The Holy Spirit has ever been in his creation, he accompanies the history of humankind right from the beginning guiding pagan traditions. In a more specific way God’s Spirit inspired Moses, the seventy elders of Israel and many other leading personalities of the Jewish covenant. “We as Christians”, Newman continues, “are honoured (with) that great privilege of receiving into our hearts, not the mere gifts of the Spirit, but his very presence, Himself, by a real not a figurative indwelling.” Since Jesus of Nazareth became the Christ, the Anointed, in order to show that the Spirit comes from God, the great heavenly gift is calles “the Spirit of Christ, that we might clearly understand, that he comes to us from and instead of Christ”:
He is “the present pledge of him who is absent – or rather more than a pledge …a something in advance of what is one day to be given in full … He comes to us as Christ came by a real and personal visitation.”
The Holy Spirit is nothing less than a substitution for Jesus Christ, Newman explains, a guarantee that the change which Christ has brought about in the history of salvation is continued, “both in the Church (as a community) and in the individual soul”. - Summing up the work of the Holy Spirit Newman made three points: a. “He impresses on us our heavenly Father’s image” that’s why we may call God “Our Father”. – b. “The indwelling of the Holy Ghost raises the soulk not only to the thought of God, but of (Jesus) Christ also.” He completes the work of Christ with the inspiration of Holy Scripture, with the sacraments, in the formation of the Church. – c.
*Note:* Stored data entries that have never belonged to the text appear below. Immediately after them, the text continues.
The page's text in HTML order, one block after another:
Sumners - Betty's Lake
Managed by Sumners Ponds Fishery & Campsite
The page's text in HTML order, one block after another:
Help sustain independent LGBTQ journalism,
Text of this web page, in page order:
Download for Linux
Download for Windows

Finally, the mysterious community with the Father and the Son gives peace and joy. “Thus the Spirit of God creates in us the simplicity and warmth of heart which children have, nay rather the perfection of his heavenly hosts … joined together in his mysterious work….”
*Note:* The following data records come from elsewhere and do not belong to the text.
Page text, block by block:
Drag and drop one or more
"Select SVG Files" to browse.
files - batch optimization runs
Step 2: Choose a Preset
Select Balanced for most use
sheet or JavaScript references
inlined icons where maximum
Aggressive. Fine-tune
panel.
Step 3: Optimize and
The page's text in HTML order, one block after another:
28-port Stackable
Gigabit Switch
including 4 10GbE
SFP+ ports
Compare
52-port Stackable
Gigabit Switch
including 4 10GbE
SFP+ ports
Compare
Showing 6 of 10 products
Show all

A year later, in November 1835, Newman preached on “The Gift of the Spirit”. His motto was from 2 Cor 3, 18: “We all, with open face beholding as in a glass the glory of the Lord, are changed into the same image from glory to glory, even as by the Spirit of the Lord”. The Spirit himself, his presence in the Church, “is called the gift of glory. …”, as Newman says: “(It) cannot be limited,; it cannot be divided, and exhausted by division …And all the descriptions we can give of it can only, and should only run out into a mystery.” The glorious mystery and the mysterious glory which signifies the divine dimension of the Church is the work of the Spirit. - Commenting on John 3, 5: “Except a man be borne of water and of the Spirit …” Newman shows how collective and individual salvation are interdependent: “The greater mystery of Incarnation is made to envelope and pledge to us the mystery of the new birth”.- As the Transfiguration of Jesus made those apostles realize that the Kingdom of God is in a hidden presence among them – “Christ (being) the centre of it, his glory the light of it” - , so by the “new birth the Divine Shechinah is set up within . (the baptized person), pervading soul and body, separating him really, not only in name, from those who are not Christians, raising him in the scale of being … and imparting to him its own surpassing anf heavenly virtue. Thus, while he carefully cherishes the Gift (of the Spirit), he is, in the words of the text, ‘changed from glory to glory, even as by the Spirit of the Lord’.” –Newman concludes stimulating his congregation to “particular works of faith” not knowing how they avail “to our final acceptance. … All we know is, that as we persevere in them, the inward light grows brighter and brighter, and God manifests himself to us in a way the world knows not of. …”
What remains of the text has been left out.